EXERCISE INSTRUCTIONS |
If a line in the data contains "have", copy it out.

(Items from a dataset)
---------------
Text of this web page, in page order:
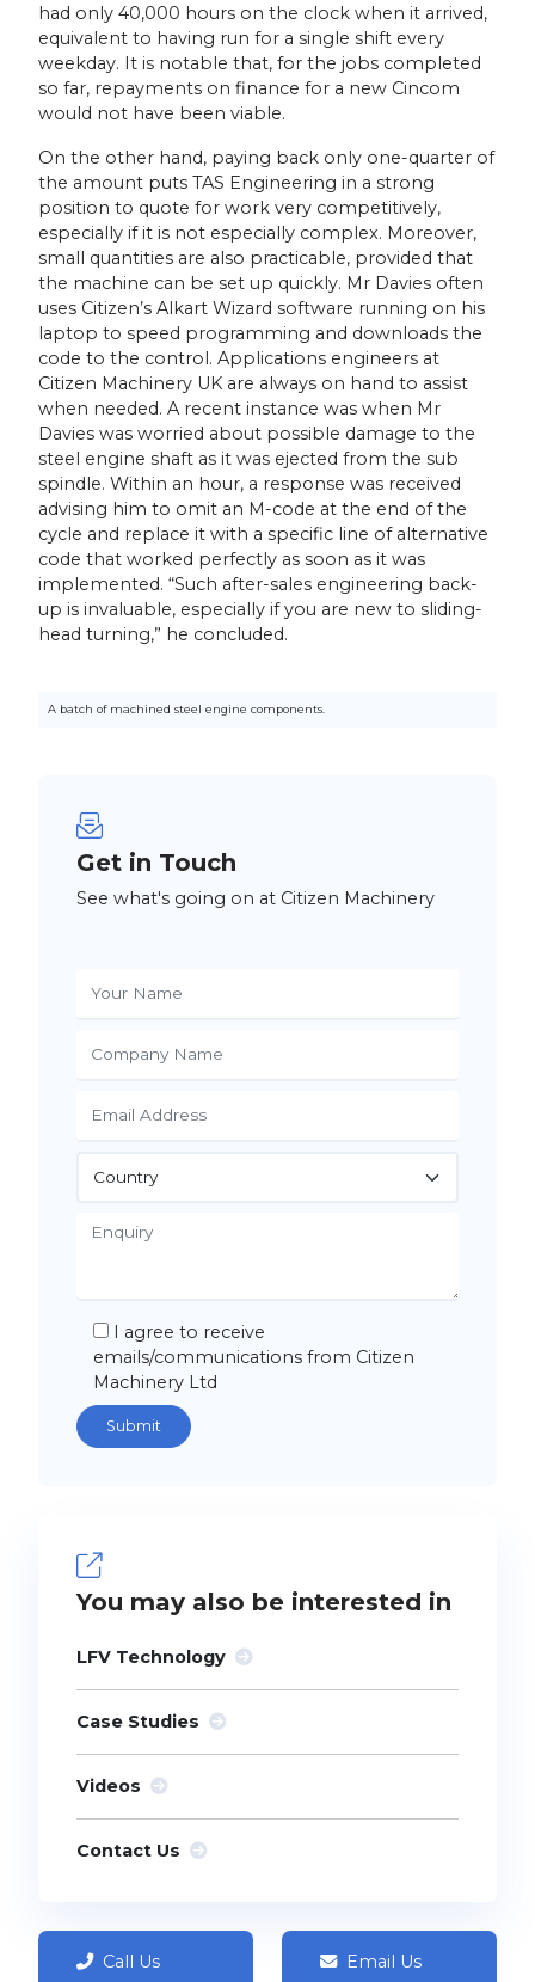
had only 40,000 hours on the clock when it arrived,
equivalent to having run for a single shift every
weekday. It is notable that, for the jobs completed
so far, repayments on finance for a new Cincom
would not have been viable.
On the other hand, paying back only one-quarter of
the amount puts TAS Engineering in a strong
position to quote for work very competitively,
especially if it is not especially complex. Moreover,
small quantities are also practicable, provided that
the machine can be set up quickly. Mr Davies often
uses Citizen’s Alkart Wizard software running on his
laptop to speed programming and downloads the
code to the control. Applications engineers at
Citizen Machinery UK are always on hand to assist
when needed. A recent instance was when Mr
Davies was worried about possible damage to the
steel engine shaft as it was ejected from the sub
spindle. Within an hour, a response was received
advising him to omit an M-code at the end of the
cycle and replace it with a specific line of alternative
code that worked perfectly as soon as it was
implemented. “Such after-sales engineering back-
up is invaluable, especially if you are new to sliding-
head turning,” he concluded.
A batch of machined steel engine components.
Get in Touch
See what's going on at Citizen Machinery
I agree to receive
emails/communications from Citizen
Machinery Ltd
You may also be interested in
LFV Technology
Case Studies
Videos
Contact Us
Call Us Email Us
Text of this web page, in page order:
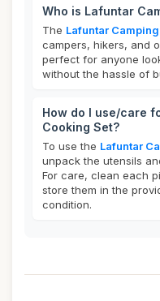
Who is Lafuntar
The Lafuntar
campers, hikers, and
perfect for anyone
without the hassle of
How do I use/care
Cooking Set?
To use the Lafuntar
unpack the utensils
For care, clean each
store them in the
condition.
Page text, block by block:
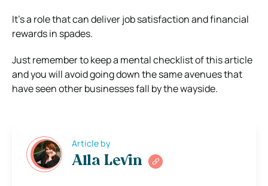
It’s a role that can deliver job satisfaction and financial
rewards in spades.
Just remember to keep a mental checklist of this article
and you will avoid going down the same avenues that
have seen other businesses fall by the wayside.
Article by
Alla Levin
---------------
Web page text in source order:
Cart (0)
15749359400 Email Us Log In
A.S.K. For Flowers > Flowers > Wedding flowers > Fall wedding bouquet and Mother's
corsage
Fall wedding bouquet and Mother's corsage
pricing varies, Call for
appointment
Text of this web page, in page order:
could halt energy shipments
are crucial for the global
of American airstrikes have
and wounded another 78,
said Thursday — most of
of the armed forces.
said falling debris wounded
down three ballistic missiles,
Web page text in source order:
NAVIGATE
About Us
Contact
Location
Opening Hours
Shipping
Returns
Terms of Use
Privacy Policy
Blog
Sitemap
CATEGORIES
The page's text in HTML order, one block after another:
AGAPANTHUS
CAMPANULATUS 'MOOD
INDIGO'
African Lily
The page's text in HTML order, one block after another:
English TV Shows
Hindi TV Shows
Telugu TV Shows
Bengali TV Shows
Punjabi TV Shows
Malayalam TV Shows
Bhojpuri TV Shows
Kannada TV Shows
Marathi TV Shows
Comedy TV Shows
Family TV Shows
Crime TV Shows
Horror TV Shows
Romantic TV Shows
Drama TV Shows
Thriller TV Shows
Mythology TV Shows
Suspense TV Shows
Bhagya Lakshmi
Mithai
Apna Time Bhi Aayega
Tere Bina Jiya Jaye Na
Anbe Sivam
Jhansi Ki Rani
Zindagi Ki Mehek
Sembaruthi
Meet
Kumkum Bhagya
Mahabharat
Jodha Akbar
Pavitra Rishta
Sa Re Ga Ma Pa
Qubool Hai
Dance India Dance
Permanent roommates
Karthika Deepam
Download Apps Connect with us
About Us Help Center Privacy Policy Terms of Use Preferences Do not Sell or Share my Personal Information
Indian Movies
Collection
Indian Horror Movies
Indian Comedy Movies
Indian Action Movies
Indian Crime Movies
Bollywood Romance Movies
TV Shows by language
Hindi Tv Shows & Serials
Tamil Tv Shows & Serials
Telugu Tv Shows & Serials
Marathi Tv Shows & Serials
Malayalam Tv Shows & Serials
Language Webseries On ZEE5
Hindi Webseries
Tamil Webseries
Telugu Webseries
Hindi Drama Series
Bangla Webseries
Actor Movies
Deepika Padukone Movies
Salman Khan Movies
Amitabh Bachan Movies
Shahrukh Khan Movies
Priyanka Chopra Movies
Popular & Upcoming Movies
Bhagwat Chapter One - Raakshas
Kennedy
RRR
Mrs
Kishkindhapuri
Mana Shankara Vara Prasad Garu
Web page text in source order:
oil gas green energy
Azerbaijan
---------------
EXPECTED ANSWER |
would not have been viable.
have seen other businesses fall by the wayside.
of American airstrikes have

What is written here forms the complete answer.